Ooops! Medical Privacy Rules Aren't Written in Stone After All

  • Share
  • Read Later

Medical records: The battle over privacy goes on

President Clinton thought he had closed a privacy loophole.

He was wrong.

In late December, the Federal Register published the administration's hard-fought and exhaustively researched medical privacy rules, hailed by privacy advocates as the most comprehensive and sweeping protections ever. But thanks to an administrative glitch (chalk it up to end-of-term nerves), the rules were never sent to Congress for a required 60-day review — until February 13.

And that, says new Health and Human Services Secretary Tommy Thompson, means the rules cannot be adopted until at least April 14. And in the meantime, both the health care industry and the public will have a second chance to review the rules before they are implemented.

The new guidelines, drawn up after the Clinton administration received more than 50,000 suggestions and comments from the public, would require health care providers to get patients' written consent before using or disclosing any information in their medical records. In a breakthrough for patients' rights groups, patients would also have a federal right to review and copy their own medical records, and to make corrections. Patients could also demand a complete list of the people who had seen their medical records — lists that would be kept by the health care providers.

While privacy advocates applauded the broad-reaching rules, health care providers balked at the requirements, arguing that following such strict protocol would hurt them financially, and that waiting for written permission could conceivably delay a patient's treatment — even fatally.

But while the debate is likely to be heated on Capitol Hill, don't look for it to take over the town square in Peoria. Despite privacy protection's rising profile as a political issue, Americans aren't exactly up in arms over protecting their medical records from prying eyes, says Robert Belair, a privacy lawyer in Washington, D.C., and cofounder of Privacy and American Business at the nonprofit Center for Social and Legal Research. "That's partly because this issue gets technical in a hurry," Belair says. "But it's also because the public is fairly pessimistic about privacy — a lot of folks may think their privacy is already gone."
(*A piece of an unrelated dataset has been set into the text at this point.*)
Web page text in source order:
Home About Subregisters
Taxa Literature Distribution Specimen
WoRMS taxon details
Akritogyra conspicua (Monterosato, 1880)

For an attorney whose main concern is confidentiality issues, Belair offers a surprisingly cautious take on Clinton's rules for privacy of medical records. "These are the most sweeping health regulations of their kind. And I think the Bush administration did the right thing, opening up the rules to another round of commentary. There are still lingering questions about who's covered and when they're covered."

Measured debate, says Belair, will help to save what privacy advocates and health care providers most want from these regulations. "Health information is very personal, and can be stigmatizing, and patients are right to be cautious about making it available," he says. "On the other hand, the health care sector needs to be able to use this information to deliver care and keep costs down. So there are very compelling arguments on both sides."